« Ce qu’on voit nous change. Ce qu’on voit nous révèle, nous baptise, nous donne notre vrai nom1.
[…]
Ce noir charpente mon cerveau, y tend ses poutres maîtresses dont le deuil n’est qu’apparent : le noir est l’éclair d’un sabre de cérémonie, une décapitation qui ouvre le bal des lumières 2. Ces œuvres appellent le grand air, leurs falaises réclament un vent furieux. Je ne suis pas devant l’œuvre d’un contemporain mais devant le plus archaïque des peintres 3. Ses peintures sont des maisons zen, les trois quarts d’une maison zen dont le spectateur fait le quart restant.4
[…]
Expliquer n’éclaire jamais. La vraie lumière ne vient que par illuminations, explosions intérieures non décidables. » 5
« L’homme-joie » – Christian Bobin
Cordialement
- Quelle phrase magnifique, même si elle ne concerne pas directement la Vision du Soi selon Douglas Harding … encore que ! Les liens que j’essaye d’établir entre les écrits de Christian Bobin et la Vision ne datent pas d’hier et, sans vouloir excessivement me vanter, me semblent assez pertinents. Vérifiez par vous-même avec l’étiquette Bobin qui vous donne accès à l’ensemble des articles le concernant.

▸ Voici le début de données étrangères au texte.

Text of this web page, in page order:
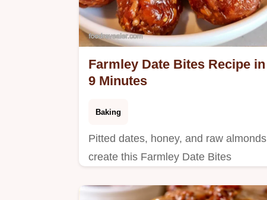
Farmley Date Bites Recipe in
9 Minutes
Baking
Pitted dates, honey, and raw almonds
create this Farmley Date Bites
ingredient does helps you prep these

Oui, Voir nous immerge [βαπτίζω] dans l’évidence de « notre vrai nom » … à condition d’avoir l’ingénuité d’un enfant. Comme l’énonce si bien le Logion 4 de Thomas :
« Le vieillard n’hésitera pas à interroger l’enfant de sept jours à propos du Lieu de la Vie et il vivra. » ↩︎ - Il serait possible de s’inspirer de la fulgurance de cette phrase & image pour tenter d’indiquer ce qu’est un atelier de Vision du Soi réussi : une « décapitation » qui ouvre le bal de La « Lumière ».

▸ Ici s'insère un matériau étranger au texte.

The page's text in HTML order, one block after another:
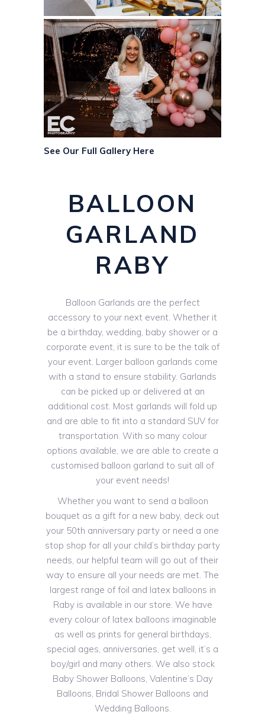
See Our Full Gallery Here
BALLOON
GARLAND
RABY
Balloon Garlands are the perfect
accessory to your next event. Whether it
be a birthday, wedding, baby shower or a
corporate event, it is sure to be the talk of
your event. Larger balloon garlands come
with a stand to ensure stability. Garlands
can be picked up or delivered at an
additional cost. Most garlands will fold up
and are able to fit into a standard SUV for
transportation. With so many colour
options available, we are able to create a
customised balloon garland to suit all of
your event needs!
Whether you want to send a balloon
bouquet as a gift for a new baby, deck out
your 50th anniversary party or need a one
stop shop for all your child’s birthday party
needs, our helpful team will go out of their
way to ensure all your needs are met. The
largest range of foil and latex balloons in
Raby is available in our store. We have
every colour of latex balloons imaginable
as well as prints for general birthdays,
special ages, anniversaries, get well, it’s a
boy/girl and many others. We also stock
Baby Shower Balloons, Valentine’s Day
Balloons, Bridal Shower Balloons and
Wedding Balloons.
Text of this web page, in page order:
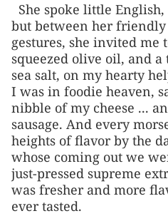
She spoke little
but between her friendly
gestures, she invited me
squeezed olive oil, and
sea salt, on my hearty
I was in foodie heaven,
nibble of my cheese ...
sausage. And every
heights of flavor by the
whose coming out we
just-pressed supreme
was fresher and more
ever tasted.
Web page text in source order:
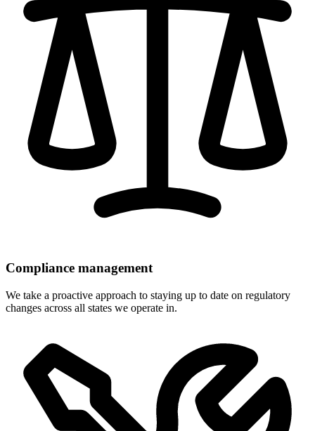
Compliance management
We take a proactive approach to staying up to date on regulatory
changes across all states we operate in.

« Décapitation » entre guillemets, parce qu’au sens « propre » ce mot est bien tristement revenu sur le devant de la scène « politique » internationale … Celle dont il est question ici, radicalement inverse de sa contrefaçon violente, est, peut-être …, la seule susceptible de ramener au sein de l’humanité les barbares qui la commettent, c’est celle qu’évoque Rûmi :
« Décapite-toi ! Dissous ton corps entier dans la Vision : deviens vision, vision, vision. »
NB : Cette citation figure au tout début de « Vivre Sans Tête », en troisième position, juste après une citation d’Attar et une seconde de Kabir. Le soufisme utilise tout autant que le zen cette même expression & image de « Vivre sans tête », ce qui n’est guère étonnant vu la force … du percept ! Vérifiez !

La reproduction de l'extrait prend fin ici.